RECORDS FOR THE EXERCISE START

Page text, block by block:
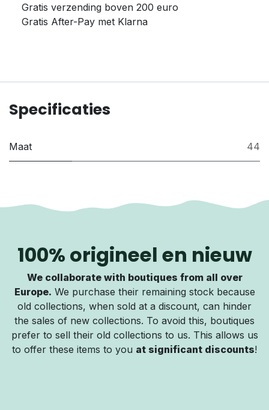
Gratis verzending boven 200 euro
Gratis After-Pay met Klarna
Specificaties
Maat 44
100% origineel en nieuw
We collaborate with boutiques from all over
Europe. We purchase their remaining stock because
old collections, when sold at a discount, can hinder
the sales of new collections. To avoid this, boutiques
prefer to sell their old collections to us. This allows us
to offer these items to you at significant discounts!
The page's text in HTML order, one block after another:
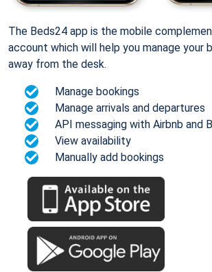
The Beds24 app is the mobile
account which will help you manage your
away from the desk.
Manage bookings
Manage arrivals and departures
API messaging with Airbnb and
View availability
Manually add bookings
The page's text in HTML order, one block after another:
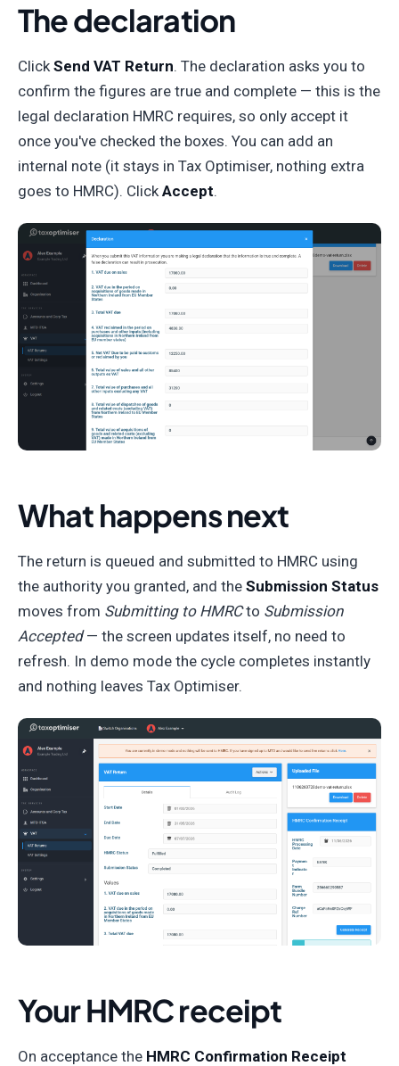
The declaration
ClickSend VAT Return. The declaration asks you to
confirm the figures are true and complete — this is the
legal declaration HMRC requires, so only accept it
once you've checked the boxes. You can add an
internal note (it stays in Tax Optimiser, nothing extra
goes to HMRC). ClickAccept.
What happens next
The return is queued and submitted to HMRC using
the authority you granted, and the Submission Status
moves from Submitting to HMRCto Submission
Accepted— the screen updates itself, no need to
refresh. In demo mode the cycle completes instantly
and nothing leaves Tax Optimiser.
Your HMRC receipt
On acceptance the HMRC Confirmation Receipt
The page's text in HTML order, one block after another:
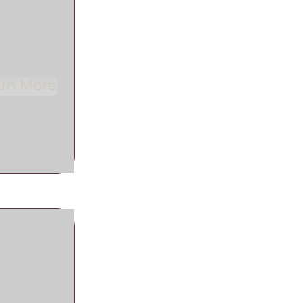
More
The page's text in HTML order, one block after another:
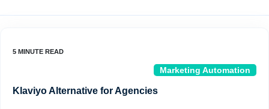
Marketing Automation
Klaviyo Alternative for Agencies
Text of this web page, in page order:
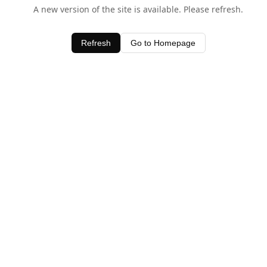
A new version of the site is available. Please refresh.
Refresh Go to Homepage
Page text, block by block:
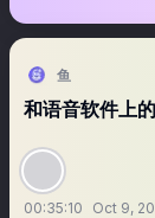
鱼
和语音软件上
00:35:10 Oct 9,
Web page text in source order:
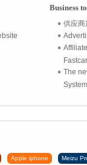
Business
供应商
The
Apple iphone Meizu
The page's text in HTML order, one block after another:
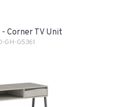
- Corner TV Unit
GH-G5361
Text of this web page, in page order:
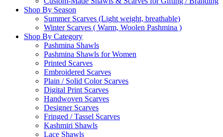
Shop By Season
Summer Scarves (Light weight, breathable)
Winter Scarves ( Warm, Woolen Pashmina )
Shop By Category
Pashmina Shawls
Pashmina Shawls for Women
Printed Scarves
Embroidered Scarves
Plain / Solid Color Scarves
Digital Print Scarves
Handwoven Scarves
Designer Scarves
Fringed / Tassel Scarves
Kashmiri Shawls
Lace Shawls
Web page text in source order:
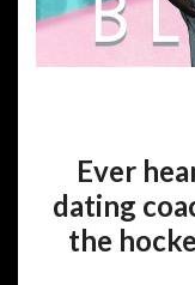
Ever
dating
the
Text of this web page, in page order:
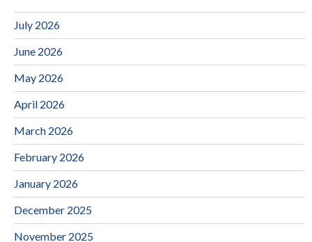
July 2026
June 2026
May 2026
April 2026
March 2026
February 2026
January 2026
December 2025
November 2025
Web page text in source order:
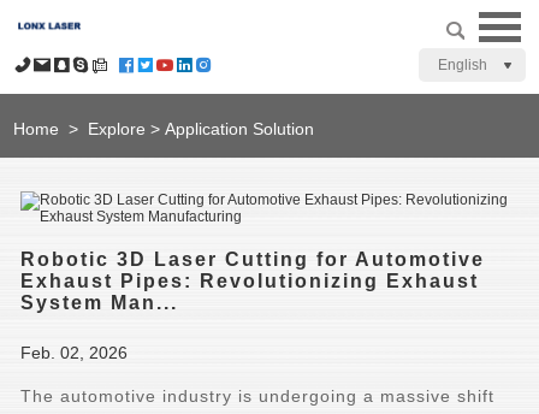
English
Home > Explore >Application Solution
Robotic 3D Laser Cutting for Automotive
Exhaust Pipes: Revolutionizing Exhaust
System Man...
Feb. 02, 2026
The automotive industry is undergoing a massive shift
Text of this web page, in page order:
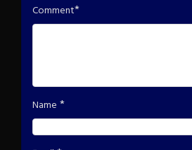
Comment*
Name *
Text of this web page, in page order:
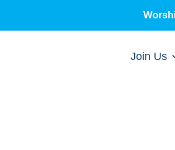
Join Us
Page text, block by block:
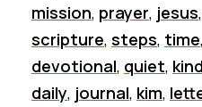
mission, prayer, jesus,
scripture, steps, time,
devotional, quiet,
daily, journal, kim,
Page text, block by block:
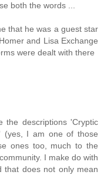
both the words ...
that he was a guest star
and Lisa Exchange
were dealt with there
the descriptions 'Cryptic
(yes, I am one of those
ones too, much to the
I make do with
that does not only mean
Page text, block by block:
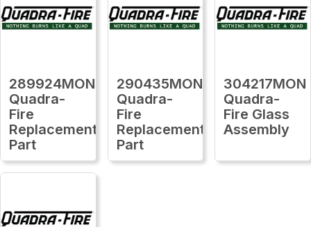
289924MON
Quadra-
Fire
Replacement
Part
290435MON
Quadra-
Fire
Replacement
Part
304217MON
Quadra-
Fire Glass
Assembly

RECORDS FOR THE EXERCISE END

ABOUT THIS TASK |
Your answer must be an exact copy of the records, with every picture left out.

TASK SOLUTION |
Page text, block by block:
Gratis verzending boven 200 euro
Gratis After-Pay met Klarna
Specificaties
Maat 44
100% origineel en nieuw
We collaborate with boutiques from all over
Europe. We purchase their remaining stock because
old collections, when sold at a discount, can hinder
the sales of new collections. To avoid this, boutiques
prefer to sell their old collections to us. This allows us
to offer these items to you at significant discounts!
The page's text in HTML order, one block after another:
The Beds24 app is the mobile
account which will help you manage your
away from the desk.
Manage bookings
Manage arrivals and departures
API messaging with Airbnb and
View availability
Manually add bookings
The page's text in HTML order, one block after another:
The declaration
ClickSend VAT Return. The declaration asks you to
confirm the figures are true and complete — this is the
legal declaration HMRC requires, so only accept it
once you've checked the boxes. You can add an
internal note (it stays in Tax Optimiser, nothing extra
goes to HMRC). ClickAccept.
What happens next
The return is queued and submitted to HMRC using
the authority you granted, and the Submission Status
moves from Submitting to HMRCto Submission
Accepted— the screen updates itself, no need to
refresh. In demo mode the cycle completes instantly
and nothing leaves Tax Optimiser.
Your HMRC receipt
On acceptance the HMRC Confirmation Receipt
The page's text in HTML order, one block after another:
More
The page's text in HTML order, one block after another:
Marketing Automation
Klaviyo Alternative for Agencies
Text of this web page, in page order:
A new version of the site is available. Please refresh.
Refresh Go to Homepage
Page text, block by block:
鱼
和语音软件上
00:35:10 Oct 9,
Web page text in source order:
Business
供应商
The
Apple iphone Meizu
The page's text in HTML order, one block after another:
- Corner TV Unit
GH-G5361
Text of this web page, in page order:
Shop By Season
Summer Scarves (Light weight, breathable)
Winter Scarves ( Warm, Woolen Pashmina )
Shop By Category
Pashmina Shawls
Pashmina Shawls for Women
Printed Scarves
Embroidered Scarves
Plain / Solid Color Scarves
Digital Print Scarves
Handwoven Scarves
Designer Scarves
Fringed / Tassel Scarves
Kashmiri Shawls
Lace Shawls
Web page text in source order:
Ever
dating
the
Text of this web page, in page order:
July 2026
June 2026
May 2026
April 2026
March 2026
February 2026
January 2026
December 2025
November 2025
Web page text in source order:
English
Home > Explore >Application Solution
Robotic 3D Laser Cutting for Automotive
Exhaust Pipes: Revolutionizing Exhaust
System Man...
Feb. 02, 2026
The automotive industry is undergoing a massive shift
Text of this web page, in page order:
Comment*
Name *
Text of this web page, in page order:
Join Us
Page text, block by block:
mission, prayer, jesus,
scripture, steps, time,
devotional, quiet,
daily, journal, kim,
Page text, block by block:
both the words ...
that he was a guest star
and Lisa Exchange
were dealt with there
the descriptions 'Cryptic
(yes, I am one of those
ones too, much to the
I make do with
that does not only mean
Page text, block by block:
289924MON
Quadra-
Fire
Replacement
Part
290435MON
Quadra-
Fire
Replacement
Part
304217MON
Quadra-
Fire Glass
Assembly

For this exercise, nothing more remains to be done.